# Dracula: The Company of Monsters/comic book



## Johnny Thunder (Feb 24, 2006)

Boom! Studios is releasing a new Drac comic this summer. Coming from Kurt Busiek, Daryl Gregory and Scott Godlewski, the series' premise is as follows:

_DRACULA: THE COMPANY OF MONSTERS tells the story of a powerful, predatory corporation that acquires a valuable asset&#8230;Dracula! They think they own him, but no one can own the Son of the Dragon. There's a monster in their midst that puts Hannibal Lecter to shame--and he plans to gain his freedom in blood. It's bloodsuckers vs. bloodsucker, as Busiek brings an incredibly modern spin to the Dracula mythos. _

Look for it at your local shop this August. I like Busiek's work so I'll give it a shot.
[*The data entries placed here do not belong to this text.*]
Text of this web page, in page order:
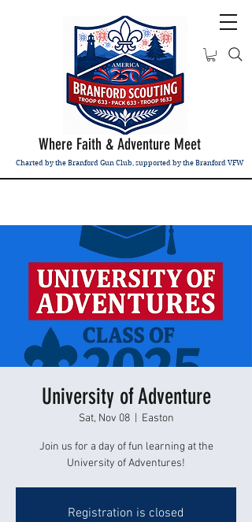
Charted by the Branford Gun Club, supported by the Branford VFW
Where Faith & Adventure Meet
University of Adventure
Sat, Nov 08
  |
Easton
Join us for a day of fun learning at the
University of Adventures!
Registration is closed

http://www.comicbookresources.com/?page=article&id=26419


----------



## Sinister (Apr 18, 2004)

Looks interesting...sort of a take on the old Marvel series _The Tomb of Dracula._ Might have to check this one out.


----------



## Goblin (Jun 3, 2009)

I've already ordered it. Should come out in August.

I also got the 1st part of Bram Stokers Death Ship. It is a 4 part story of what
happened on the ship that brought Dracula to England.


----------